Max found Maurice Brandon in room 202 of the hotel. He had, he explained to Max, been “positively horizontal, trying to come to grips with what had happened to poor, dear Margot.” The blackout shades in the room were drawn and Max, not asking permission, walked over to pull them open.
He explained his mission to Maurice, eliding over his role for MI5—in fact, failing to mention it entirely. It wouldn’t do to get everyone too excited until he knew exactly what he, Patrice, and Cotton were dealing with here. And at the mention of MI5, in his experience, witnesses could become either recalcitrant or overly cooperative, making up stories in a desire to “help” the authorities. He had never completely understood this proclivity but people did so love to be in the limelight, helping to catch the bad guy.
Having coaxed Maurice out of his bed and jolted him into cooperation with a few probing but gently phrased questions, Max found he now had only to sit back and listen. He first persuaded Maurice to splash some water onto his face, throw a jacket on for warmth, and join him in a stroll outside and away from his room. He imagined the hotel maids were anxious to get in there to do their jobs.
The hotel boasted an Italian-style rose garden with a number of quiet pathways that led up to the woods ringing the back of the hotel. The main garden was reached via a terrace, artfully constructed to look as if it were following the natural contours of the land. Max imagined that in summer the flowerbeds would offer a full riot of color, the blooms nurtured by the mild coastal temperatures. At night the gardens would be illuminated by lights hidden beneath trees and bushes, making them the perfect setting for a midnight tryst. The two men passed tennis courts and an indoor and outdoor swimming pool to their right, finding in the center of the garden an oasis of scented peace in which to talk. No one was about.

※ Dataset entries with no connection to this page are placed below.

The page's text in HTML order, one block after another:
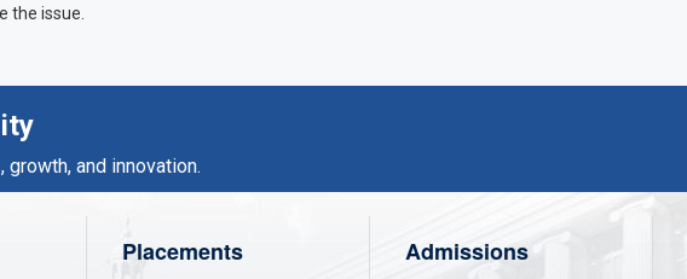
the issue.
and innovation.
Placements Admissions
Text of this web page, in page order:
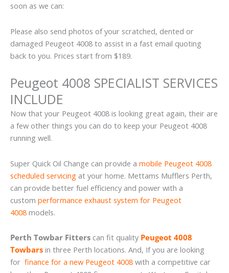
soon as we can:
Please also send photos of your scratched, dented or
damaged Peugeot 4008 to assist in a fast email quoting
back to you. Prices start from $189.
Peugeot 4008 SPECIALIST SERVICES
INCLUDE
Now that your Peugeot 4008 is looking great again, their are
a few other things you can do to keep your Peugeot 4008
running well.
Super Quick Oil Change can provide a mobile Peugeot 4008
scheduled servicing at your home. Mettams Mufflers Perth,
can provide better fuel efficiency and power with a
custom performance exhaust system for Peugeot
4008 models.
Perth Towbar Fitters can fit quality Peugeot 4008
Towbars in three Perth locations. And, If you are looking
for finance for a new Peugeot 4008 with a competitive car
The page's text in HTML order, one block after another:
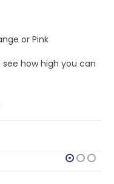
or Pink
how high you can
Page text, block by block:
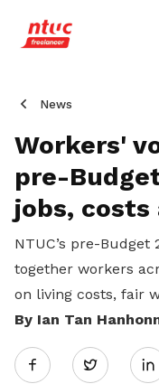
News
Workers'
pre-
jobs,
NTUC’s pre-
together workers
on living costs, fair
By Ian Tan
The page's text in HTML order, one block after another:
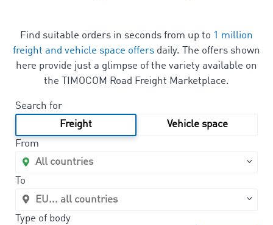
Find suitable orders in seconds from up to 1 million
freight and vehicle space offers daily. The offers shown
here provide just a glimpse of the variety available on
the TIMOCOM Road Freight Marketplace.
Search for
Freight
Vehicle space
From
To
Type of body
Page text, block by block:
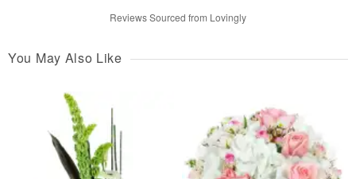
Reviews Sourced from Lovingly
You May Also Like
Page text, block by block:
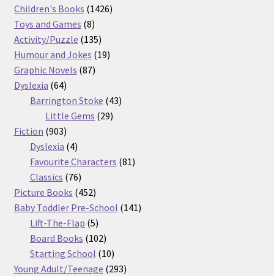
products
Children's Books 14261426
Toys and Games 88
products
Activity/Puzzle 135135
products
Humour and Jokes 1919
Graphic Novels 8787
Dyslexia 6464
products
Barrington Stoke 4343
Little Gems 2929
Fiction 903903
products
Dyslexia 44
products
Favourite Characters 8181
Classics 7676
products
Picture Books 452452
products
Baby Toddler Pre-School 141141
Lift-The-Flap 55
products
Board Books 102102
products
Starting School 1010
products
Young Adult/Teenage 293293
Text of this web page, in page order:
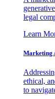
legal
Learn
Marketing
ethical,
to
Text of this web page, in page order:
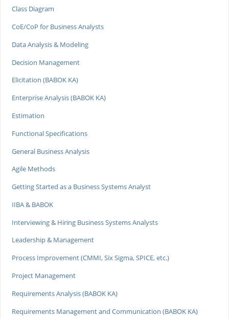
Class Diagram
CoE/CoP for Business Analysts
Data Analysis & Modeling
Decision Management
Elicitation (BABOK KA)
Enterprise Analysis (BABOK KA)
Estimation
Functional Specifications
General Business Analysis
Agile Methods
Getting Started as a Business Systems Analyst
IIBA & BABOK
Interviewing & Hiring Business Systems Analysts
Leadership & Management
Process Improvement (CMMI, Six Sigma, SPICE, etc.)
Project Management
Requirements Analysis (BABOK KA)
Requirements Management and Communication (BABOK KA)

Four chairs formed a semicircle at the foot of a marble statue of Neptune; Max took a seat and gestured Maurice into the chair opposite. Max had suspected the change of scene would do much to restore Maurice’s equilibrium. He saw he was right. Maurice looked about him, breathing in the exotic scents of foliage.

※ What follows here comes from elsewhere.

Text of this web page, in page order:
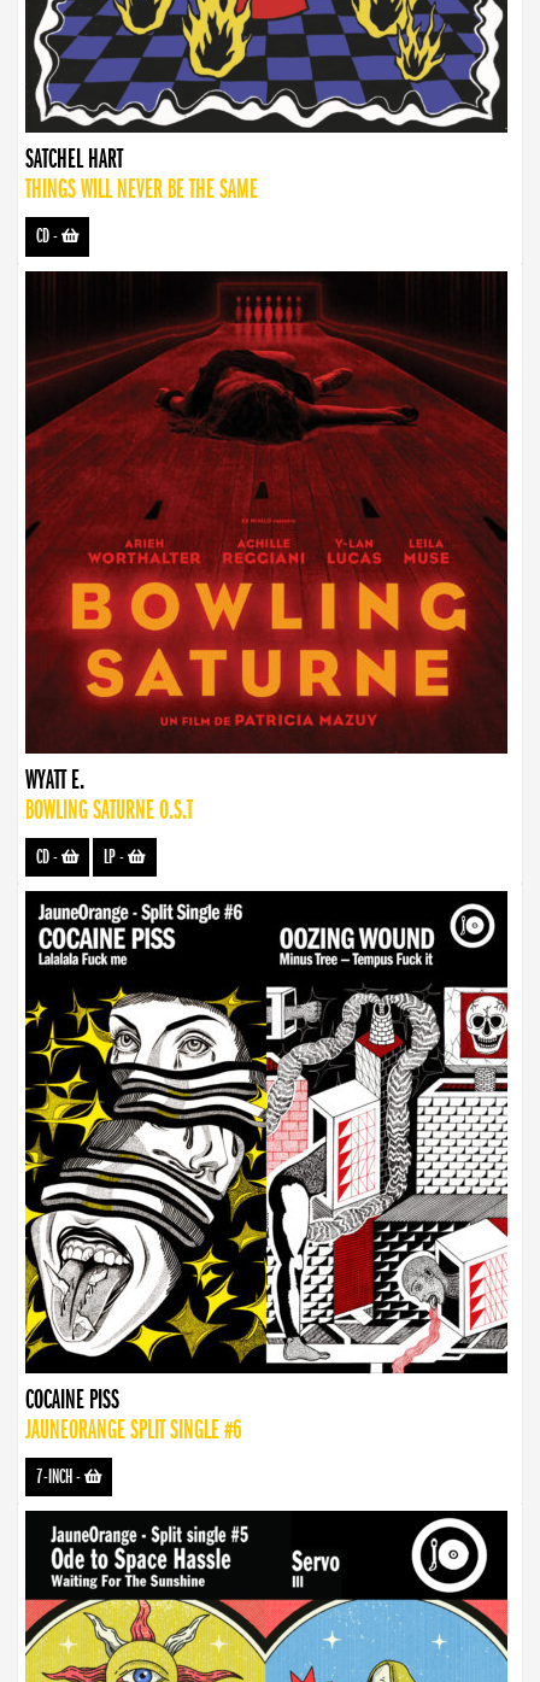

He now was more than willing to talk; it was, in fact, as if he had waited his whole life for this moment. But after five minutes, Maurice had said little that could pertain to the murder, as far as Max could tell.
“Margot applied makeup like someone who was going blind in one eye,” Maurice was saying. “I begged her—I simply begged her!—to let me help with her daytime makeup. On the set, I could get some control over her, of course, but in her private life? Noooo. No! I could only wait and hope for turquoise eye shadow to come back in style. Which of course it never never never will. And—”
“I see. It must have been trying,” cut in Max, hoping to stem the flow. “So you—”
“And as for the eyeliner—well, there was no pot of shiny black eyeliner left in any drugstore in the land once Margot had passed through town. The cheaper, the better—she probably bought it in bulk. Appalling taste, she had, like a teenager experimenting with makeup. No sense of style what-so-freaking-ever. Elizabeth Taylor in Cleopatra was an exercise in understated nuance by comparison. Poor Margot, if only she’d lived, I feel I could have brought some influence to bear. Don’t get me started on the hair extensions.”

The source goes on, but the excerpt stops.